Quelle est la prochaine étape pour vous et vos recherches ?
Notre laboratoire a une variété d’intérêts méthodologiques et scientifiques, tous axés sur la compréhension des calculs neuronaux qui sous-tendent l’audition. Nous souhaitons essayer de comprendre quels aspects du chant sont codés dans la population neuronale sélective de la chanson.
Nous développons de meilleures méthodes pour révéler la structure sous-jacente à partir d’ensembles de données complexes, ainsi que des modèles informatiques capables de mieux prédire les réponses que nous mesurons dans le cortex auditif d’ordre supérieur. Notre laboratoire a également un intérêt significatif à comprendre comment le cortex auditif analyse les sons à différentes échelles de temps.

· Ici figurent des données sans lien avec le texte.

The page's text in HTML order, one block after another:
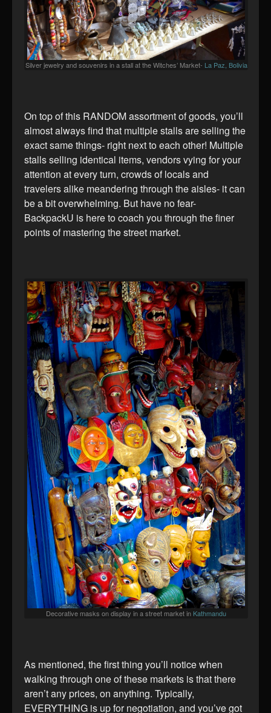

Où les lecteurs peuvent-ils trouver plus d’informations ?
Les gens peuvent consulter le site Web de mon laboratoire : https://www.urmc.rochester.edu/labs/computational-neuroscience-audition.aspx
À propos de Samuel Norman-Haignere
Le Dr Norman-Haignere est un neuroscientifique cognitivo-informatique qui étudie comment le cerveau humain perçoit et comprend les sons naturels comme la parole et la musique. Il a terminé des études de premier cycle à Yale et un doctorat au MIT (conseillers : Josh McDermott et Nancy Kanwisher). Il a ensuite effectué deux post-doctorats à l’École Normale Supérieure (directeur : Shihab Shamma) et à l’Université de Columbia (directeur : Nima Mesgarani), avant de rejoindre la faculté de l’Université de Rochester.
Ses recherches développent des méthodes informatiques et expérimentales pour comprendre la représentation de stimuli complexes et naturels dans le cerveau humain et appliquent ces méthodes pour comprendre les mécanismes neuronaux et informatiques qui sous-tendent l’audition humaine.